* _EXERCISE DIRECTIONS_: Spot each line in the records below where the word "hazards" occurs, then copy it.

------ RECORD SET

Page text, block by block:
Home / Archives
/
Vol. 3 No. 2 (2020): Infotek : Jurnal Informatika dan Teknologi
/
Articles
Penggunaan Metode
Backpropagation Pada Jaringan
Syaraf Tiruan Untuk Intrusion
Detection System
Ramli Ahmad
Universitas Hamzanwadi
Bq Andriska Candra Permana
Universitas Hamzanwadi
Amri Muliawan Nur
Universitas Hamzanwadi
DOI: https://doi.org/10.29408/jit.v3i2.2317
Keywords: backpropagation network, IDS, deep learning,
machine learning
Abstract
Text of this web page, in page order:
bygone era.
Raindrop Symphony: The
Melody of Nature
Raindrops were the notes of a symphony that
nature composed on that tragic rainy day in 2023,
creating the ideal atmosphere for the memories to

------------
------ RECORD SET

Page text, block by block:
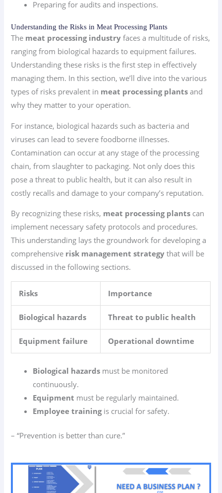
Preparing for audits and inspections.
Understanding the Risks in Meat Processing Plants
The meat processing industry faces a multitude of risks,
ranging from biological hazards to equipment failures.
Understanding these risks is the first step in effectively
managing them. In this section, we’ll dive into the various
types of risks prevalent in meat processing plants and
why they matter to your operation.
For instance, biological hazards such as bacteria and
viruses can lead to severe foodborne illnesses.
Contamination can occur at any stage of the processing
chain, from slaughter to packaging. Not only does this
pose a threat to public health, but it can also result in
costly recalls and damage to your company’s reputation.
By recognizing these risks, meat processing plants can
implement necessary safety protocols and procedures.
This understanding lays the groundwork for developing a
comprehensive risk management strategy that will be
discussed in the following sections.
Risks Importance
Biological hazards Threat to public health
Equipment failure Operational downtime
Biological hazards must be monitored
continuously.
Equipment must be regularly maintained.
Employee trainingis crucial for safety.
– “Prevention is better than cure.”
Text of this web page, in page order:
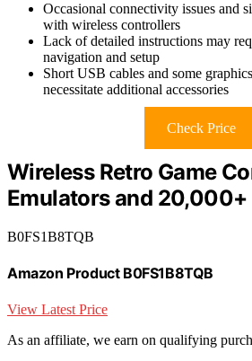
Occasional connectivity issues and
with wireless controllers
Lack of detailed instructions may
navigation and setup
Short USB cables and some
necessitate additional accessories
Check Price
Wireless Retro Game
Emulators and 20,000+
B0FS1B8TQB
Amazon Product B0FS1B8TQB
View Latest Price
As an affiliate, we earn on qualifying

------------

* _EXERCISE ANSWER_:
ranging from biological hazards to equipment failures.
For instance, biological hazards such as bacteria and
Biological hazards Threat to public health
Biological hazards must be monitored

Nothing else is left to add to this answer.